In a 5,000-word interview with a
Tatarstan business paper, Chaplin, who oversees the patriarchte’s policies on the
church’s relations with society, said that Russia has often had to fight
civilizational models which threaten its own, including not only Napoleon’s but
Hitler’s (http://www.business-gazeta.ru/article/122025/).
Today,
the patriarchate official continued, “we will stop the American project as
well! This is a civilization of usury, a cult of the principle of ‘money makes
money,’ and the triumph of egoism as the supposedly optimal model of human
existence.” For Russians, convictions and faith must be “more important than
profit.”
“Christian
civilization and the civilization of usury are mutually exclusive things:
either one or the other,” Chaplin argued. When usury was “relegitimized,
Christian civilization began step by step to yield the historic scene. And on
the contrary, when Christian civilization developed independently, freely and
integrally, usury disappeared.”
“Usury
is a sin,” and “we must today say to ourselves and to the surrounding world
that we can live without this sin, we can articulate such economic systems
which would be an attempt to return Christian civilization to economics. A
large number of people will be against this, in the first instance, the major
world banks … [and] many banks.”
That
means that Russia and Russians must stand up to “present-day Western
civilization, which is not the real West which also created Christianity.”
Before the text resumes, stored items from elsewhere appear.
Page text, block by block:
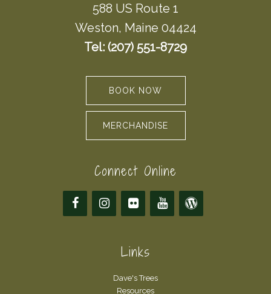
588 US Route 1
Weston, Maine 04424
Tel: (207) 551-8729
BOOK NOW
MERCHANDISE
Connect Online
Links
Dave's Trees
Resources
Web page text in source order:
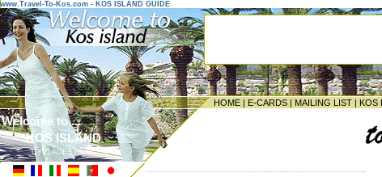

Rather it is “the civilization of a narrow elite” which is tyring to take
control of its own populations and then of everyone else’s. This must not happen.
Russians
and others must recognize that this is what is at stake, that they face an
alternative and unacceptable form of civilization, one just as alien as they
faced in 1941. And just as they stopped the Nazi tank columns then, they must
stop the “ideological ‘tank columns’” now on the attack.
Three
things need to be kept in mind about Chaplin’s remarks. First, he is a
popularizer or even vulgarizer of the ideas of others, notorious for saying
things in the most simplistic way in order to attract the largest amount of
attention and support. What he is saying undoubtedly reflects thinking in the
Patriarchate and the Kremlin, but such thinking is likely more sophisticated
than he is presenting it here.
Second,
as some reports about his remarks have failed to note, Chaplin devoted less
than 20 percent of his interview to this issue. Most of his comments to the
Kazan newspaper were about the state of relations between Orthodoxy and Islam
and between Russians and Muslims in the Russian Federation. His comments on the
East-West divide are certainly the most dramatic but they may not even have
been his focus.
And
third, his comments about usury are both especially worrisome and entirely
explicable in the context of Chaplin’s efforts to reach out to Muslims. On the one hand, references to usury have
long been a theme in anti-Semitic discourse, with those who hate Jews
explaining it by reference to the supposed links between Jews and banks.
Chaplin
did not make that link here, but it would certainly be one that some of his
audience in Russia as a whole if not in Tatarstan itself. As such, his attacks
on the West fit squarely within an old and ugly tradition of anti-Semitism in
Russia and unfortunately in some parts of the Russian church.
And
on the other hand, Chaplin may simply have been focusing on the question of
usury as a means of reaching out to Muslims whose faith categorically forbids
lending money at interest. By casting
the civilizational issue in terms of that activity alone, the Orthodox activist
may simply have wanted to give Muslims in Russia a compelling reason to line up
with the Orthodox.
But
however that may be, Chaplin and his colleagues in the Orthodox Church are
playing with fire by talking in this way. Indeed, it is entirely possible that
their words will ignite a conflagration where they do not expect it. At the
very least, they will make it more difficult for Russia to modernize and to
cooperate with the rest of the world.